» **EXERCISE BRIEF**: Write out the stretch of lines below that begins at the line with "long-time leader in" and ends at the line with "18.07.2023 Consumables", including both, exactly as given and nothing more.
--- INPUT MATERIAL ---
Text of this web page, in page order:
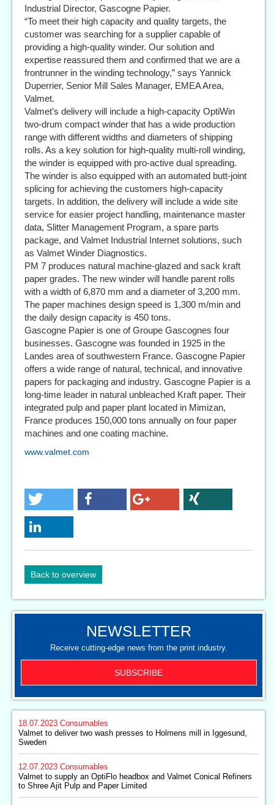
Industrial Director, Gascogne Papier.
“To meet their high capacity and quality targets, the
customer was searching for a supplier capable of
providing a high-quality winder. Our solution and
expertise reassured them and confirmed that we are a
frontrunner in the winding technology,” says Yannick
Duperrier, Senior Mill Sales Manager, EMEA Area,
Valmet.
Valmet’s delivery will include a high-capacity OptiWin
two-drum compact winder that has a wide production
range with different widths and diameters of shipping
rolls. As a key solution for high-quality multi-roll winding,
the winder is equipped with pro-active dual spreading.
The winder is also equipped with an automated butt-joint
splicing for achieving the customers high-capacity
targets. In addition, the delivery will include a wide site
service for easier project handling, maintenance master
data, Slitter Management Program, a spare parts
package, and Valmet Industrial Internet solutions, such
as Valmet Winder Diagnostics.
PM 7 produces natural machine-glazed and sack kraft
paper grades. The new winder will handle parent rolls
with a width of 6,870 mm and a diameter of 3,200 mm.
The paper machines design speed is 1,300 m/min and
the daily design capacity is 450 tons.
Gascogne Papier is one of Groupe Gascognes four
businesses. Gascogne was founded in 1925 in the
Landes area of southwestern France. Gascogne Papier
offers a wide range of natural, technical, and innovative
papers for packaging and industry. Gascogne Papier is a
long-time leader in natural unbleached Kraft paper. Their
integrated pulp and paper plant located in Mimizan,
France produces 150,000 tons annually on four paper
machines and one coating machine.
www.valmet.com
Back to overview
NEWSLETTER
Receive cutting-edge news from the print industry.
SUBSCRIBE
18.07.2023 Consumables
Valmet to deliver two wash presses to Holmens mill in Iggesund,
Sweden
12.07.2023 Consumables
Valmet to supply an OptiFlo headbox and Valmet Conical Refiners
to Shree Ajit Pulp and Paper Limited
---
» **ANSWER SPACE**:
long-time leader in natural unbleached Kraft paper. Their
integrated pulp and paper plant located in Mimizan,
France produces 150,000 tons annually on four paper
machines and one coating machine.
www.valmet.com
Back to overview
NEWSLETTER
Receive cutting-edge news from the print industry.
SUBSCRIBE
18.07.2023 Consumables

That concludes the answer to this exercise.